**Work instructions:** Output the full listing exactly as written, with no pictures in it.

**Data records:**
========
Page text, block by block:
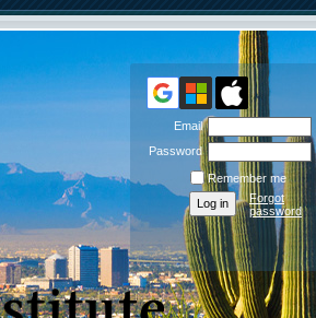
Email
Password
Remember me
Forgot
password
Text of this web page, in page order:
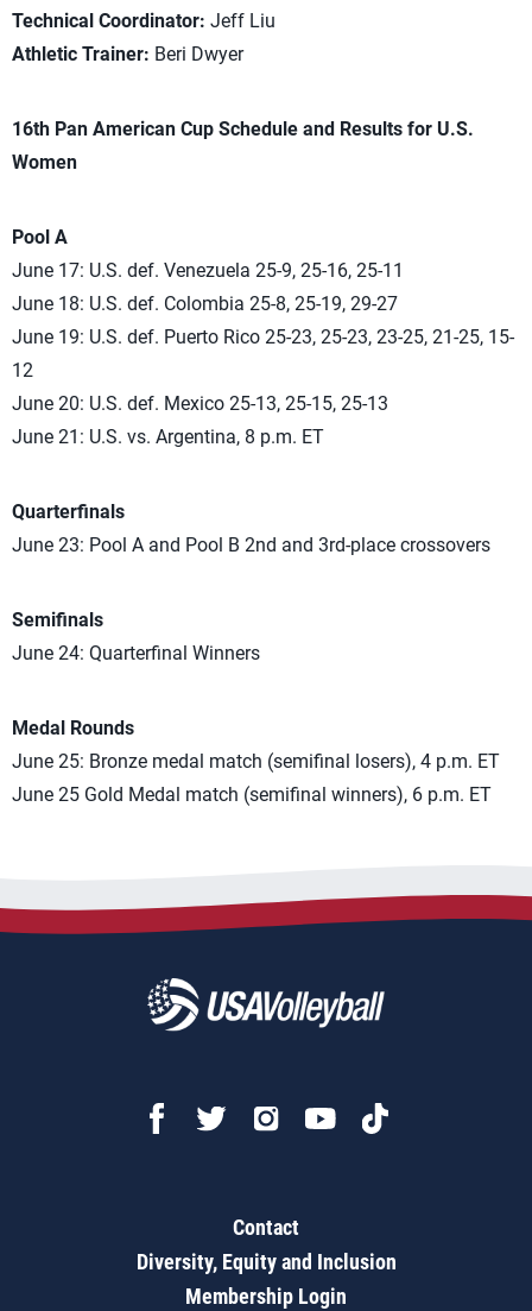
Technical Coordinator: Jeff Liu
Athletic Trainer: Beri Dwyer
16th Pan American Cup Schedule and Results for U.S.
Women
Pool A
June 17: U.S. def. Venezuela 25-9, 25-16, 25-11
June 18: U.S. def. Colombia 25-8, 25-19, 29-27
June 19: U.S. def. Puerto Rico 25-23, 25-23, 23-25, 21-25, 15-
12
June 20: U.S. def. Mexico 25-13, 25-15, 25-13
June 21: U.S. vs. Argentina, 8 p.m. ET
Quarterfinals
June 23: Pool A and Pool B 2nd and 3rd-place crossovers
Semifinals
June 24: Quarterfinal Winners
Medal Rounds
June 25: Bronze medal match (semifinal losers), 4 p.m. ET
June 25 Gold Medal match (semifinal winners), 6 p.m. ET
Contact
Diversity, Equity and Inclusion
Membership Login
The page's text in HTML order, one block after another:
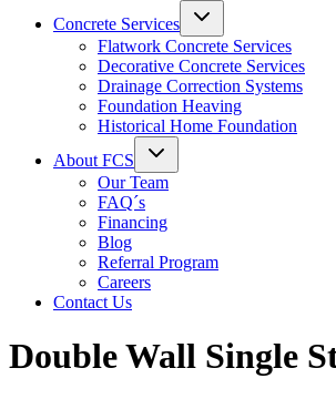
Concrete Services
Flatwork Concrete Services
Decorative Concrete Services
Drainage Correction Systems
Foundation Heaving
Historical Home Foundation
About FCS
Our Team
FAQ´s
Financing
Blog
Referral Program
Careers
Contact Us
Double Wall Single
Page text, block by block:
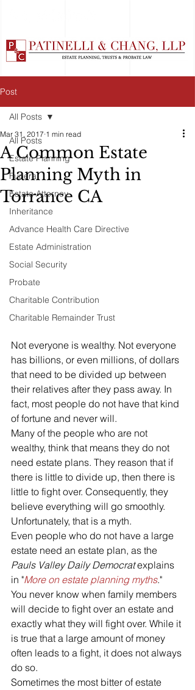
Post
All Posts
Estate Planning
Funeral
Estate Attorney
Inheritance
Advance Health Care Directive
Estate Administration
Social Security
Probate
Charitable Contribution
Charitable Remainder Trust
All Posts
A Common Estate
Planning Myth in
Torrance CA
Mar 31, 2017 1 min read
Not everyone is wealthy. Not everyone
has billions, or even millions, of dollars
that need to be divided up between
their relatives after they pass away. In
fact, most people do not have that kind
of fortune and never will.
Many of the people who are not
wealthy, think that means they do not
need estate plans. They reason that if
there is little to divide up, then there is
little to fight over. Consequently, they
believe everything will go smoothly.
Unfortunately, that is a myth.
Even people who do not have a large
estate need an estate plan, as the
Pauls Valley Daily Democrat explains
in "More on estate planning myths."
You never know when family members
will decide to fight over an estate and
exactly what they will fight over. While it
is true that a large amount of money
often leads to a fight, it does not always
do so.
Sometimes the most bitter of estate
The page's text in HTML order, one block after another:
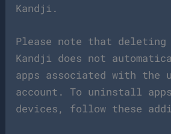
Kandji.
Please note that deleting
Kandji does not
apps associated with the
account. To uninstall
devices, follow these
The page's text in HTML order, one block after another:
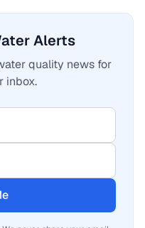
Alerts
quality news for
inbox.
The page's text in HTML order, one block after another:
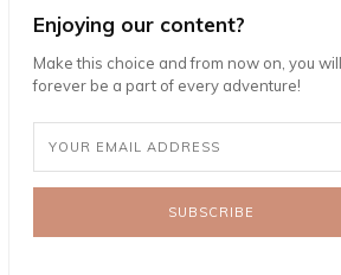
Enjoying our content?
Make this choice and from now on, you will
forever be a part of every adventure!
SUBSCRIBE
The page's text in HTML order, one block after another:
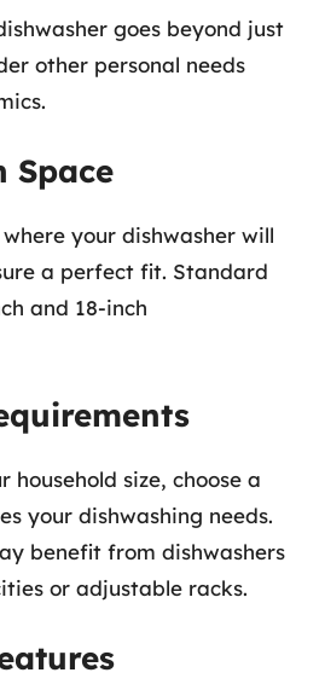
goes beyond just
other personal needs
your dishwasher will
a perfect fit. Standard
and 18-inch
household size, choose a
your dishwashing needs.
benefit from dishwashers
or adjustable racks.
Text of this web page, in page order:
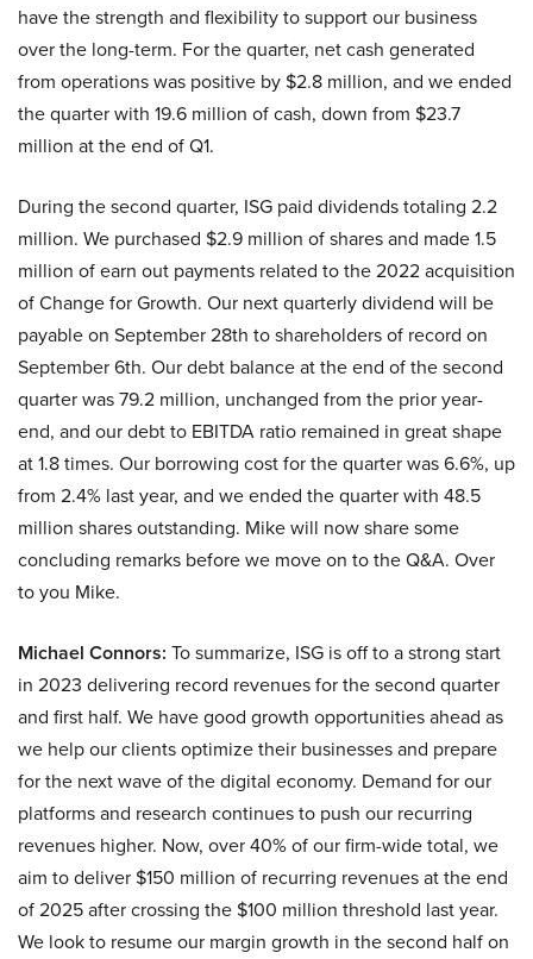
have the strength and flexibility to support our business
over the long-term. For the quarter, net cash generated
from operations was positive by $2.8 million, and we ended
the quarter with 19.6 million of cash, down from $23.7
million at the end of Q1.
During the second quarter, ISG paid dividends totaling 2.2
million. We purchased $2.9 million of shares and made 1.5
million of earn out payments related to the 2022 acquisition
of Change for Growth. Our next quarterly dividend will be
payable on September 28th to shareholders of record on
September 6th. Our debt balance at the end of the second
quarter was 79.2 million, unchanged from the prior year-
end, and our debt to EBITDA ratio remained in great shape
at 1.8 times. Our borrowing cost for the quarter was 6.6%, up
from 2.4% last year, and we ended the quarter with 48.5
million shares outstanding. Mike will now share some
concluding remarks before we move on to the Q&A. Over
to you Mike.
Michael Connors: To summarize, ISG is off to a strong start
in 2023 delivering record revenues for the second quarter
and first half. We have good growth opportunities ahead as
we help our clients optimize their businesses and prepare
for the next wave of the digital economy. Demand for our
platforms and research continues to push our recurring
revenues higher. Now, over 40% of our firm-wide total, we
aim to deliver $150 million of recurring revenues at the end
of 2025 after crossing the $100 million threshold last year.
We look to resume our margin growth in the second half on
========
**Answer for this exercise:**
Page text, block by block:
Email
Password
Remember me
Forgot
password
Text of this web page, in page order:
Technical Coordinator: Jeff Liu
Athletic Trainer: Beri Dwyer
16th Pan American Cup Schedule and Results for U.S.
Women
Pool A
June 17: U.S. def. Venezuela 25-9, 25-16, 25-11
June 18: U.S. def. Colombia 25-8, 25-19, 29-27
June 19: U.S. def. Puerto Rico 25-23, 25-23, 23-25, 21-25, 15-
12
June 20: U.S. def. Mexico 25-13, 25-15, 25-13
June 21: U.S. vs. Argentina, 8 p.m. ET
Quarterfinals
June 23: Pool A and Pool B 2nd and 3rd-place crossovers
Semifinals
June 24: Quarterfinal Winners
Medal Rounds
June 25: Bronze medal match (semifinal losers), 4 p.m. ET
June 25 Gold Medal match (semifinal winners), 6 p.m. ET
Contact
Diversity, Equity and Inclusion
Membership Login
The page's text in HTML order, one block after another:
Concrete Services
Flatwork Concrete Services
Decorative Concrete Services
Drainage Correction Systems
Foundation Heaving
Historical Home Foundation
About FCS
Our Team
FAQ´s
Financing
Blog
Referral Program
Careers
Contact Us
Double Wall Single
Page text, block by block:
Post
All Posts
Estate Planning
Funeral
Estate Attorney
Inheritance
Advance Health Care Directive
Estate Administration
Social Security
Probate
Charitable Contribution
Charitable Remainder Trust
All Posts
A Common Estate
Planning Myth in
Torrance CA
Mar 31, 2017 1 min read
Not everyone is wealthy. Not everyone
has billions, or even millions, of dollars
that need to be divided up between
their relatives after they pass away. In
fact, most people do not have that kind
of fortune and never will.
Many of the people who are not
wealthy, think that means they do not
need estate plans. They reason that if
there is little to divide up, then there is
little to fight over. Consequently, they
believe everything will go smoothly.
Unfortunately, that is a myth.
Even people who do not have a large
estate need an estate plan, as the
Pauls Valley Daily Democrat explains
in "More on estate planning myths."
You never know when family members
will decide to fight over an estate and
exactly what they will fight over. While it
is true that a large amount of money
often leads to a fight, it does not always
do so.
Sometimes the most bitter of estate
The page's text in HTML order, one block after another:
Kandji.
Please note that deleting
Kandji does not
apps associated with the
account. To uninstall
devices, follow these
The page's text in HTML order, one block after another:
Alerts
quality news for
inbox.
The page's text in HTML order, one block after another:
Enjoying our content?
Make this choice and from now on, you will
forever be a part of every adventure!
SUBSCRIBE
The page's text in HTML order, one block after another:
goes beyond just
other personal needs
your dishwasher will
a perfect fit. Standard
and 18-inch
household size, choose a
your dishwashing needs.
benefit from dishwashers
or adjustable racks.
Text of this web page, in page order:
have the strength and flexibility to support our business
over the long-term. For the quarter, net cash generated
from operations was positive by $2.8 million, and we ended
the quarter with 19.6 million of cash, down from $23.7
million at the end of Q1.
During the second quarter, ISG paid dividends totaling 2.2
million. We purchased $2.9 million of shares and made 1.5
million of earn out payments related to the 2022 acquisition
of Change for Growth. Our next quarterly dividend will be
payable on September 28th to shareholders of record on
September 6th. Our debt balance at the end of the second
quarter was 79.2 million, unchanged from the prior year-
end, and our debt to EBITDA ratio remained in great shape
at 1.8 times. Our borrowing cost for the quarter was 6.6%, up
from 2.4% last year, and we ended the quarter with 48.5
million shares outstanding. Mike will now share some
concluding remarks before we move on to the Q&A. Over
to you Mike.
Michael Connors: To summarize, ISG is off to a strong start
in 2023 delivering record revenues for the second quarter
and first half. We have good growth opportunities ahead as
we help our clients optimize their businesses and prepare
for the next wave of the digital economy. Demand for our
platforms and research continues to push our recurring
revenues higher. Now, over 40% of our firm-wide total, we
aim to deliver $150 million of recurring revenues at the end
of 2025 after crossing the $100 million threshold last year.
We look to resume our margin growth in the second half on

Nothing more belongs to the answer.